Мгал с трудом подавил готовые сорваться с языка проклятия. Вот так раз! Наверно, Омата считает, что выбрала лучшую позу для зачатия, но не думает же она…

— Хм! Э-э-э… Омата… Клянусь Вожатым Солнечного Диска, я исполню все, о чем ты просишь… Однако, видишь ли… — Северянин скрипнул зубами. Разъяснять двадцатипятилетней женщине, что орудовать он будет не кулаками, а другим инструментом, который при виде дрожащего, заикающегося существа, ведущего себя как овца перед закланием, теряет всякую пригодность к работе, это уж, ведьмин сок, слишком! — Послушай… Я… Понимаешь, я не могу вот так просто взять и сделать тебе ребенка! Ну вспомни сама, Бехлем же не бросается на тебя ни с того ни с сего!

Омата повернула голову и покорно спросила:

— Я что-нибудь должна сделать?

— Нет! Сделаю я сам! Ты только не должна мне мешать. Представь, что я и есть Бехлем, и перестань, наконец, трястись!

Ее губы не сразу сделались мягкими и послушными. Она не знала, куда девать мешающие ей руки, а сменившая дрожь окаменелость соблазнительного тела сперва просто испугала северянина. Он целовал лицо Оматы, гладил ее покатые плечи, прикрытые безрукавкой из тонкой шерсти и рубашкой с открытым воротом, но с тем же успехом мог целовать и гладить каменное изваяние, и лишь когда язык его коснулся мочки уха молодой женщины, она вздрогнула и попыталась отстраниться.
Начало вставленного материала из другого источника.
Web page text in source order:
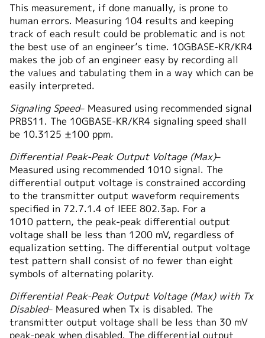
This measurement, if done manually, is prone to
human errors. Measuring 104 results and keeping
track of each result could be problematic and is not
the best use of an engineer’s time. 10GBASE-KR/KR4
makes the job of an engineer easy by recording all
the values and tabulating them in a way which can be
easily interpreted.
Signaling Speed– Measured using recommended signal
PRBS11. The 10GBASE-KR/KR4 signaling speed shall
be 10.3125 ±100 ppm.
Differential Peak-Peak Output Voltage (Max)–
Measured using recommended 1010 signal. The
differential output voltage is constrained according
to the transmitter output waveform requirements
specified in 72.7.1.4 of IEEE 802.3ap. For a
1010 pattern, the peak-peak differential output
voltage shall be less than 1200 mV, regardless of
equalization setting. The differential output voltage
test pattern shall consist of no fewer than eight
symbols of alternating polarity.
Differential Peak-Peak Output Voltage (Max) with Tx
Disabled– Measured when Tx is disabled. The
transmitter output voltage shall be less than 30 mV
peak-peak when disabled. The differential output
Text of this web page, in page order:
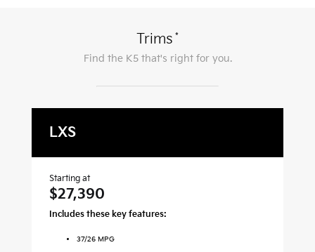
Trims *
Find the K5that's right for you.
LXS
Starting at
$27,390
Includes these key features:
37/26 MPG
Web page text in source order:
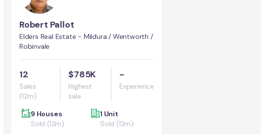
Robert Pallot
Elders Real Estate - Mildura / Wentworth /
Robinvale
12
Sales
(12m)
$785K
Highest
sale
-
Experience
9 Houses
Sold (12m)
1 Unit
Sold (12m)
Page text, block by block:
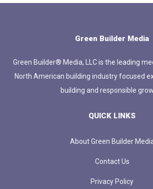
Green Builder Media
Green Builder® Media, LLC is the leading
North American building industry focused
building and responsible
QUICK LINKS
About Green Builder
Contact Us
Privacy Policy
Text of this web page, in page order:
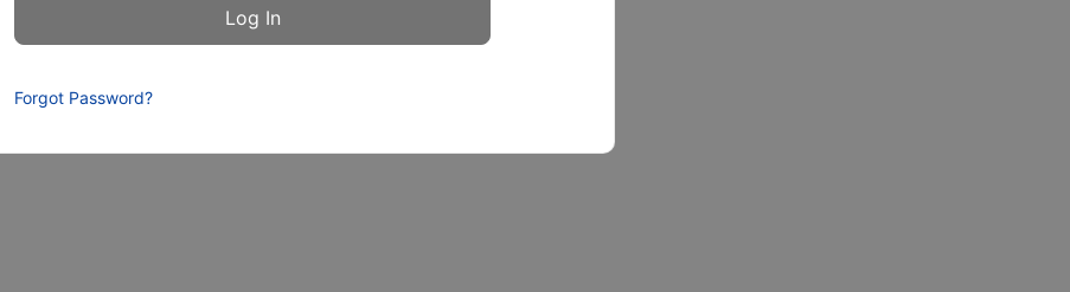
Forgot Password?
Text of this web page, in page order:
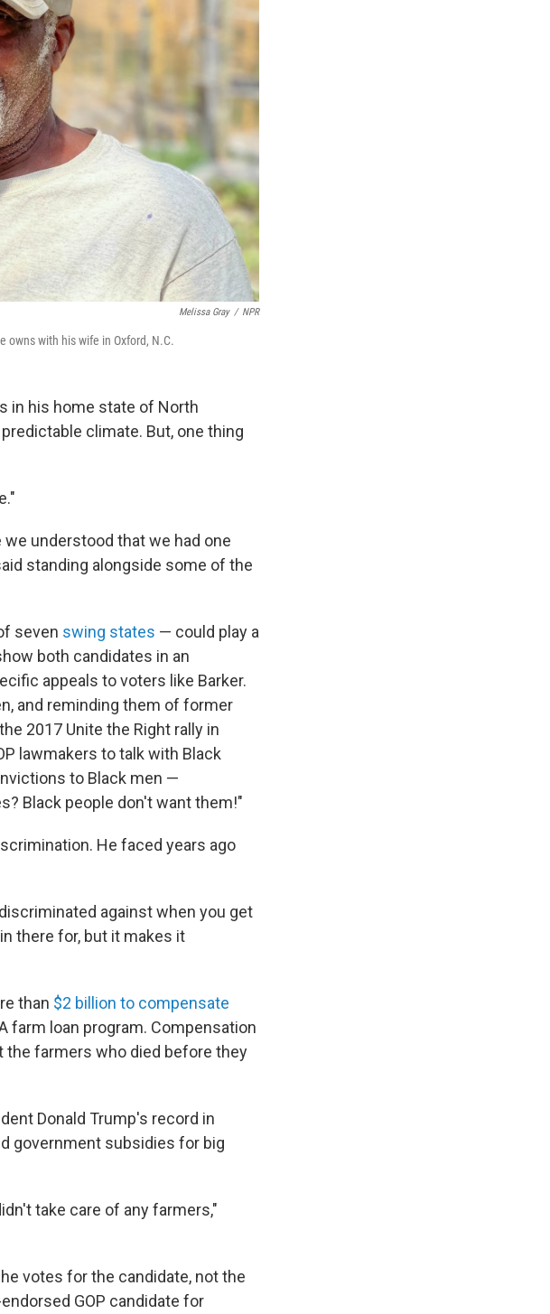
Melissa Gray / NPR
owns with his wife in Oxford, N.C.
in his home state of North
climate. But, one thing
understood that we had one
standing alongside some of the
seven swing states — could play a
both candidates in an
appeals to voters like Barker.
and reminding them of former
2017 Unite the Right rally in
lawmakers to talk with Black
to Black men —
Black people don't want them!"
He faced years ago
against when you get
there for, but it makes it
than $2 billion to compensate
farm loan program. Compensation
the farmers who died before they
Donald Trump's record in
government subsidies for big
take care of any farmers,"
votes for the candidate, not the
GOP candidate for
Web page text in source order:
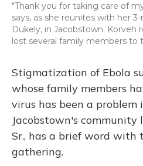
"Thank you for taking care of
says, as she reunites with her
Dukely, in Jacobstown. Korveh
lost several family members to
Stigmatization of Ebola
whose family members
virus has been a problem
Jacobstown's community
Sr., has a brief word with
gathering.
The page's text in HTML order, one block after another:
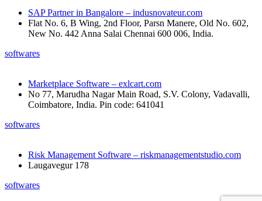
SAP Partner in Bangalore – indusnovateur.com
Flat No. 6, B Wing, 2nd Floor, Parsn Manere, Old No. 602,
New No. 442 Anna Salai Chennai 600 006, India.
softwares
Marketplace Software – exlcart.com
No 77, Marudha Nagar Main Road, S.V. Colony, Vadavalli,
Coimbatore, India. Pin code: 641041
softwares
Risk Management Software – riskmanagementstudio.com
Laugavegur 178
softwares
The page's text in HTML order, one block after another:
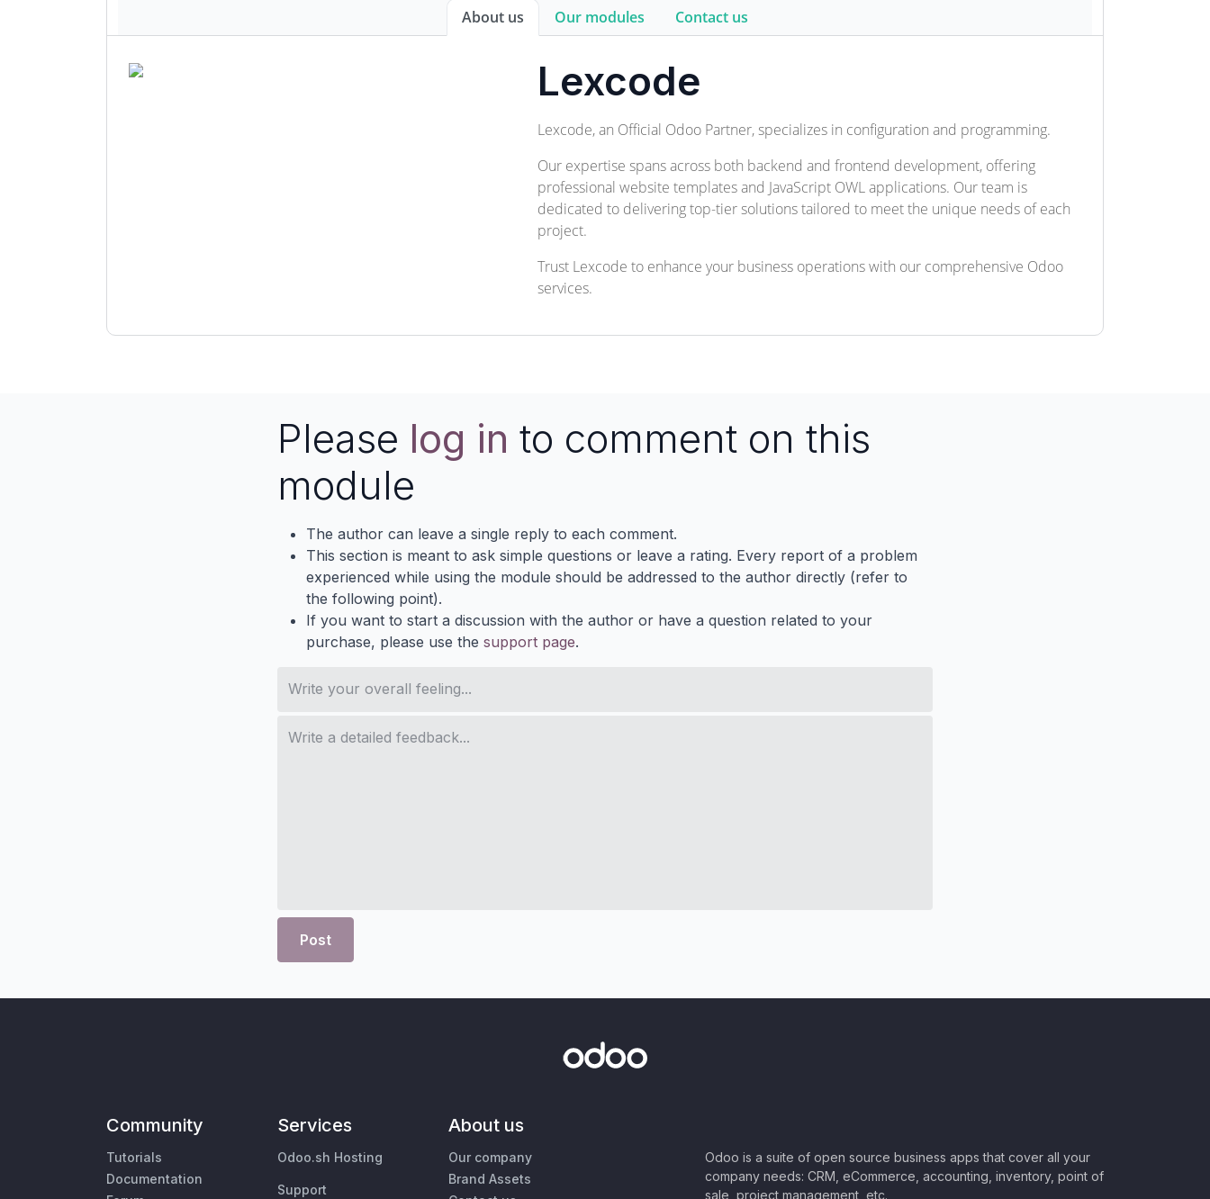
About us Our modules Contact us
Lexcode
Lexcode, an Official Odoo Partner, specializes in configuration and programming.
Our expertise spans across both backend and frontend development, offering
professional website templates and JavaScript OWL applications. Our team is
dedicated to delivering top-tier solutions tailored to meet the unique needs of each
project.
Trust Lexcode to enhance your business operations with our comprehensive Odoo
services.
Please log in to comment on this
module
The author can leave a single reply to each comment.
This section is meant to ask simple questions or leave a rating. Every report of a problem
experienced while using the module should be addressed to the author directly (refer to
the following point).
If you want to start a discussion with the author or have a question related to your
purchase, please use the support page.
Post
Community
Tutorials
Documentation
Services
Odoo.sh Hosting
Support
About us
Our company
Brand Assets
Odoo is a suite of open source business apps that cover all your
company needs: CRM, eCommerce, accounting, inventory, point of
sale, project management, etc.
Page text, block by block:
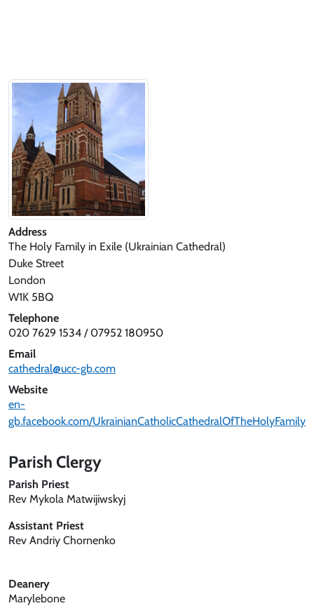
Address
The Holy Family in Exile (Ukrainian Cathedral)
Duke Street
London
W1K 5BQ
Telephone
020 7629 1534 / 07952 180950
Email
cathedral@ucc-gb.com
Website
en-
gb.facebook.com/UkrainianCatholicCathedralOfTheHolyFamily
Parish Clergy
Parish Priest
Rev Mykola Matwijiwskyj
Assistant Priest
Rev Andriy Chornenko
Deanery
Marylebone

Но окрыленный первым успехом Мгал крепко сжал ее в объятиях и принялся с воодушевлением целовать шею, горло…

— Не надо… — прошептала жена вождя, силясь оттолкнуть его и отступая к утесу. — Не надо, прошу тебя…

Мгал опустился к ее ногам, руки его пробежали от щиколоток к коленям и обратно, освобождая узкие ступни от мягких кожаных башмачков. Омата глубоко вздохнула, перестала вырываться, и северянин, неожиданно для себя самого, потерся щекой о ее ноги, коснулся губами теплой кожи. Женщина замерла, потом чуть приподняла юбку, и губы северянина последовали за ее краем вверх. В этот миг он, без сомнения, любил Омату и с радостью умер бы за нее. И, наверно, Она почувствовала это, потому что пальцы ее погрузились в густую копну черных волос, прижали голову Мгала к своим ногам…
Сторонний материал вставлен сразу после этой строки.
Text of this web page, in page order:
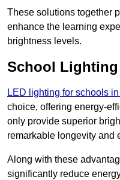
These solutions together
enhance the learning
brightness levels.
School
LED lighting for schools
choice, offering energy-
only provide superior
remarkable longevity and
Along with these
significantly reduce
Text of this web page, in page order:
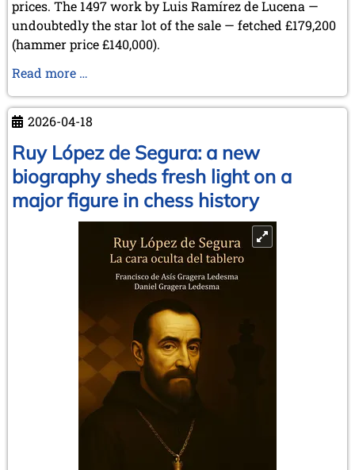
prices. The 1497 work by Luis Ramírez de Lucena —
undoubtedly the star lot of the sale — fetched £179,200
(hammer price £140,000).
Read more …
Items
from
the
Collection
of
Lothar
Schmid
Sotheby’s
2026-04-18
Ruy López de Segura: a new
biography sheds fresh light on a
major figure in chess history
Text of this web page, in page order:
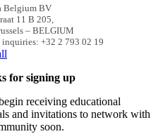
Belgium BV
11 B 205,
– BELGIUM
inquiries: +32 2 793 02 19
for signing up
receiving educational
and invitations to network with
soon.
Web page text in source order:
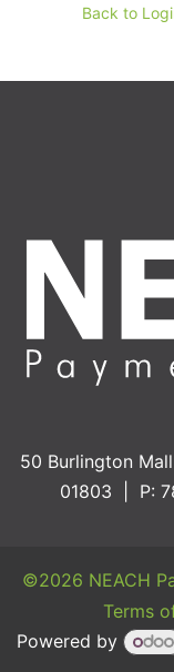
Back to
50 Burlington
01803 | P:
©2026 NEACH
Terms
Powered by
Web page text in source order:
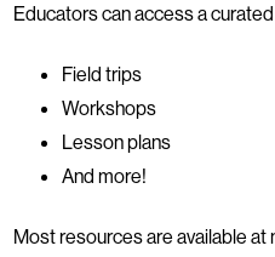
Educators can access a
Field trips
Workshops
Lesson plans
And more!
Most resources are available
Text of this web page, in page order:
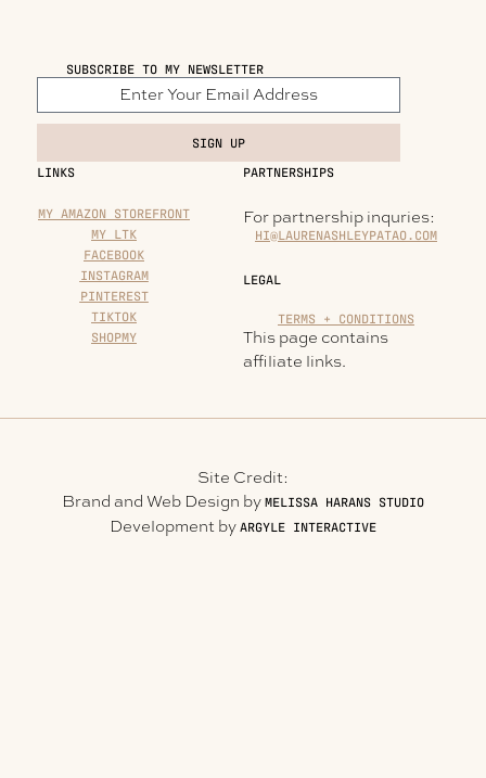
SUBSCRIBE TO MY NEWSLETTER
SIGN UP
LINKS
MY AMAZON STOREFRONT
MY LTK
FACEBOOK
INSTAGRAM
PINTEREST
TIKTOK
SHOPMY
PARTNERSHIPS
For partnership inquries:
HI@LAURENASHLEYPATAO.COM
LEGAL
TERMS + CONDITIONS
This page contains
affiliate links.
Site Credit:
Brand and Web Design by MELISSA HARANS STUDIO
Development by ARGYLE INTERACTIVE

Руки его между тем скользили от щиколоток к коленям, от колен к бедрам, ласкали крепкие ягодицы, и вот уже юбка, не удерживаемая распущенными завязками, упала на землю. Омата сделала движение, чтобы подхватить ее, наклонилась, и губы северянина впились в ее рот. А мгновением позже она сама уже целовала его со страстью и упоением, срывая безрукавку и рубаху, подставляя рукам и губам Мгала темные, твердые и тяжелые груди с крупными сосками. Бедра сами раздвигались ему навстречу, а частое прерывистое дыхание говорило о том, что сейчас жена Бехлема меньше всего думает о муже и чаде, которое должен подарить ей чужеземец.